Exercise | The required answer is each line in the entries below where "Lichtenstein" occurs.

☆ ☆ ☆ ☆ ☆ ☆ ☆

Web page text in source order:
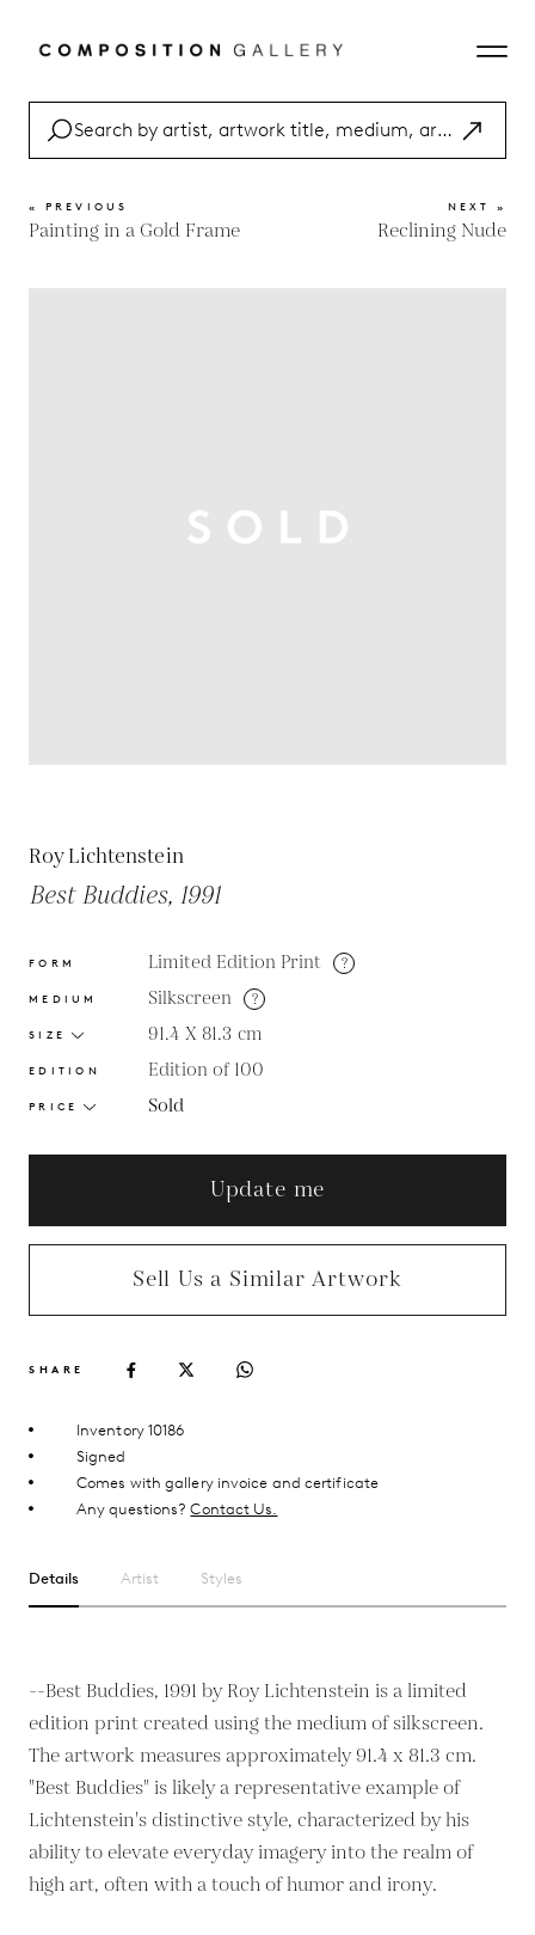
« PREVIOUS
Painting in a Gold Frame
NEXT »
Reclining Nude
Roy Lichtenstein
Best Buddies, 1991
FORM Limited Edition Print ?
MEDIUM Silkscreen ?
SIZE 91.4 X 81.3 cm
EDITION Edition of 100
PRICE Sold
Update me
Sell Us a Similar Artwork
SHARE
Inventory 10186
Signed
Comes with gallery invoice and certificate
Any questions?Contact Us.
Details Artist Styles
--Best Buddies, 1991 by Roy Lichtenstein is a limited
edition print created using the medium of silkscreen.
The artwork measures approximately 91.4 x 81.3 cm.
"Best Buddies" is likely a representative example of
Lichtenstein's distinctive style, characterized by his
ability to elevate everyday imagery into the realm of
high art, often with a touch of humor and irony.

☆ ☆ ☆ ☆ ☆ ☆ ☆

Response for this exercise |
Roy Lichtenstein
--Best Buddies, 1991 by Roy Lichtenstein is a limited
Lichtenstein's distinctive style, characterized by his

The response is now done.